Generic Lines in Projective Space and the Koszul Property

TL;DR

This paper investigates when the coordinate rings of collections of lines in projective space are Koszul, providing conditions for both generic and general linear position cases, and characterizing the property for small parameters.

Contribution

It offers new criteria for the Koszul property of coordinate rings of lines in projective space, including complete characterizations for small cases and bounds for non-Koszul instances.

Findings

If lines are in general linear position with 2m ≤ n+1, the coordinate ring is Koszul.

For generic lines with certain m and n relations, the coordinate ring is Koszul.

A threshold is established beyond which the coordinate ring is not Koszul.

Abstract

In this paper, we study the Koszul property of the homogeneous coordinate ring of a generic collection of lines in $\mathbb{P}^n$ and the homogeneous coordinate ring of a collection of lines in general linear position in $\mathbb{P}^n.$ We show that if $\mathcal{M}$ is a collection of $m$ lines in general linear position in $\mathbb{P}^n$ with $2m \leq n+1$ and $R$ is the coordinate ring of $\mathcal{M},$ then $R$ is Koszul.
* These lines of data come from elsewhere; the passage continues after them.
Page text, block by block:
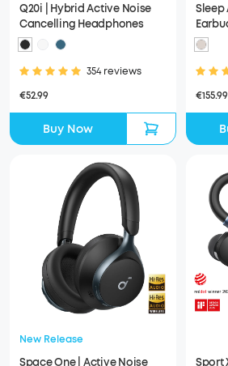
Q20i | Hybrid Active Noise
Cancelling Headphones
354 reviews
€52.99
Buy Now
Sleep
€155.99
New Release
Space One | Active Noise
Sport
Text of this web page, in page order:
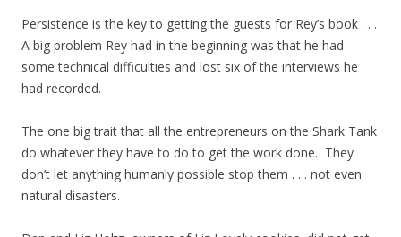
Persistence is the key to getting the guests for Rey’s book . . .
A big problem Rey had in the beginning was that he had
some technical difficulties and lost six of the interviews he
had recorded.
The one big trait that all the entrepreneurs on the Shark Tank
do whatever they have to do to get the work done. They
don’t let anything humanly possible stop them . . . not even
natural disasters.
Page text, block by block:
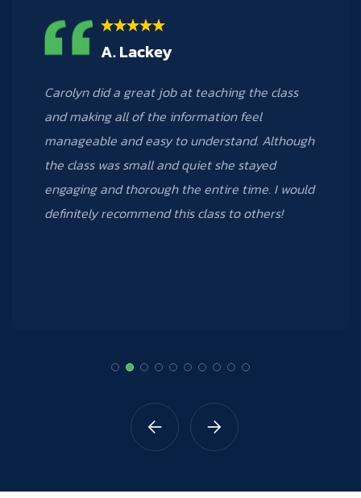
M. Hogan
Carolyn was a phenomenal teacher! I learned
many new things from the Excel 3 course that I
took; I can’t wait to take other courses that
Data Creative offers.
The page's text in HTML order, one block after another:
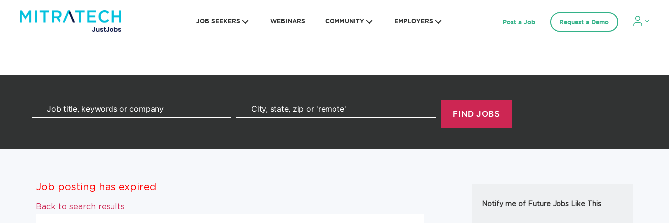
JOB SEEKERS WEBINARS COMMUNITY EMPLOYERS Post a Job Request a Demo
Job posting has expired
Back to search results Notify me of Future Jobs Like This
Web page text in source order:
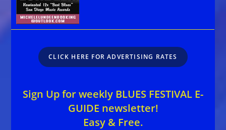
CLICK HERE FOR ADVERTISING RATES
Sign Up for weekly BLUES FESTIVAL E-
GUIDE newsletter!
Easy & Free.
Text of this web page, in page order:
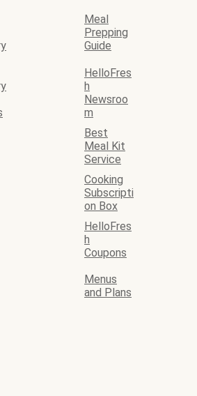
Meal
Prepping
Guide
HelloFres
h
Newsroo
m
Best
Meal Kit
Service
Cooking
Subscripti
on Box
HelloFres
h
Coupons
Menus
and Plans
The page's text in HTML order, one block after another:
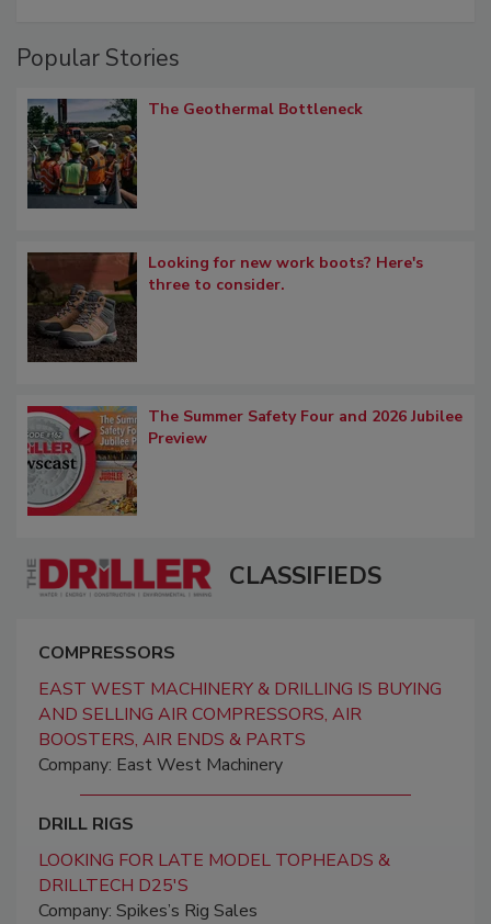
Popular Stories
The Geothermal Bottleneck
Looking for new work boots? Here's
three to consider.
The Summer Safety Four and 2026 Jubilee
Preview
CLASSIFIEDS
COMPRESSORS
EAST WEST MACHINERY & DRILLING IS BUYING
AND SELLING AIR COMPRESSORS, AIR
BOOSTERS, AIR ENDS & PARTS
Company: East West Machinery
DRILL RIGS
LOOKING FOR LATE MODEL TOPHEADS &
DRILLTECH D25'S
Company: Spikes’s Rig Sales
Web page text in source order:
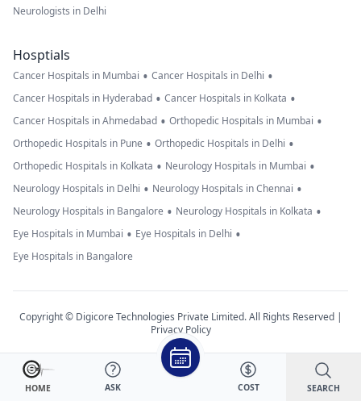
HOME ASK COST SEARCH
Neurologists in Delhi
Hosptials
Cancer Hospitals in Mumbai • Cancer Hospitals in Delhi •
Cancer Hospitals in Hyderabad • Cancer Hospitals in Kolkata •
Cancer Hospitals in Ahmedabad • Orthopedic Hospitals in Mumbai •
Orthopedic Hospitals in Pune • Orthopedic Hospitals in Delhi •
Orthopedic Hospitals in Kolkata • Neurology Hospitals in Mumbai •
Neurology Hospitals in Delhi • Neurology Hospitals in Chennai •
Neurology Hospitals in Bangalore • Neurology Hospitals in Kolkata •
Eye Hospitals in Mumbai • Eye Hospitals in Delhi •
Eye Hospitals in Bangalore
Copyright © Digicore Technologies Private Limited. All Rights Reserved |
Privacy Policy
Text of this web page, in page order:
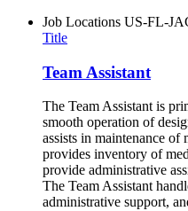
Job Locations US-FL-
Title
Team Assistant
The Team Assistant is
smooth operation of
assists in maintenance of
provides inventory of
provide administrative
The Team Assistant
administrative support,
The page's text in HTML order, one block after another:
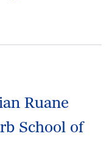
Ruane
School of
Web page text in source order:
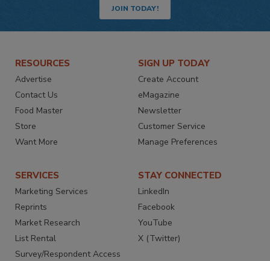
JOIN TODAY!
RESOURCES
Advertise
Contact Us
Food Master
Store
Want More
SIGN UP TODAY
Create Account
eMagazine
Newsletter
Customer Service
Manage Preferences
SERVICES
Marketing Services
Reprints
Market Research
List Rental
Survey/Respondent Access
STAY CONNECTED
LinkedIn
Facebook
YouTube
X (Twitter)

Further, if $\mathcal{M}$ is a generic collection of $m$ lines in $\mathbb{P}^n$ and $R$ is the coordinate ring of $\mathcal{M}$ with $m$ even and $m +1\leq n$ or $m$ is odd and $m +2\leq n,$ then $R$ is Koszul. Lastly, we show if $\mathcal{M}$ is a generic collection of $m$ lines such that \[ m > \frac{1}{72}\left(3(n^2+10n+13)+\sqrt{3(n-1)^3(3n+5)}\right),\] then $R$ is not Koszul. We give a complete characterization of the Koszul property of the coordinate ring of a generic collection of lines for $n \leq 6$ or $m \leq 6$. We also determine the Castelnuovo-Mumford regularity of the coordinate ring for a generic collection of lines and the projective dimension of the coordinate ring of collection of lines in general linear position.